● **Collection entries**:
+---+

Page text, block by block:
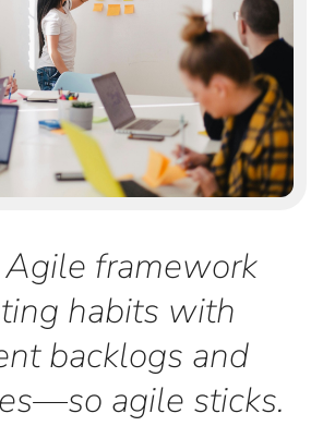
framework
habits with
backlogs and
agile sticks.
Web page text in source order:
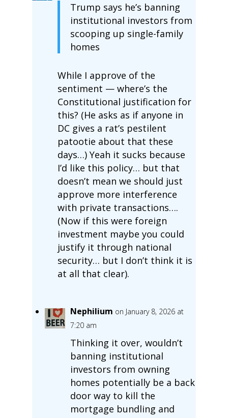
Trump says he’s banning
institutional investors from
scooping up single-family
homes
While I approve of the
sentiment — where’s the
Constitutional justification for
this? (He asks as if anyone in
DC gives a rat’s pestilent
patootie about that these
days…) Yeah it sucks because
I’d like this policy… but that
doesn’t mean we should just
approve more interference
with private transactions….
(Now if this were foreign
investment maybe you could
justify it through national
security… but I don’t think it is
at all that clear).
Nephilium on January 8, 2026 at
7:20 am
Thinking it over, wouldn’t
banning institutional
investors from owning
homes potentially be a back
door way to kill the
mortgage bundling and

+---+

● **INSTRUCTIONS FOR THE TASK**:
Scan the records above for the string "this", then report every line that contains it.

● **TASK SOLUTION**:
this? (He asks as if anyone in
I’d like this policy… but that
(Now if this were foreign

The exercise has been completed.